Could you return every record below exactly as it stands, leaving out the pictures?

[[ RECORDS TO PROCESS open ]]

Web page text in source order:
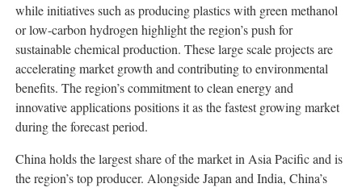
while initiatives such as producing plastics with green methanol
or low-carbon hydrogen highlight the region’s push for
sustainable chemical production. These large scale projects are
accelerating market growth and contributing to environmental
benefits. The region’s commitment to clean energy and
innovative applications positions it as the fastest growing market
during the forecast period.
China holds the largest share of the market in Asia Pacific and is
the region’s top producer. Alongside Japan and India, China’s

[[ RECORDS TO PROCESS closed ]]

SOLUTION TO THE EXERCISE ▸
Web page text in source order:
while initiatives such as producing plastics with green methanol
or low-carbon hydrogen highlight the region’s push for
sustainable chemical production. These large scale projects are
accelerating market growth and contributing to environmental
benefits. The region’s commitment to clean energy and
innovative applications positions it as the fastest growing market
during the forecast period.
China holds the largest share of the market in Asia Pacific and is
the region’s top producer. Alongside Japan and India, China’s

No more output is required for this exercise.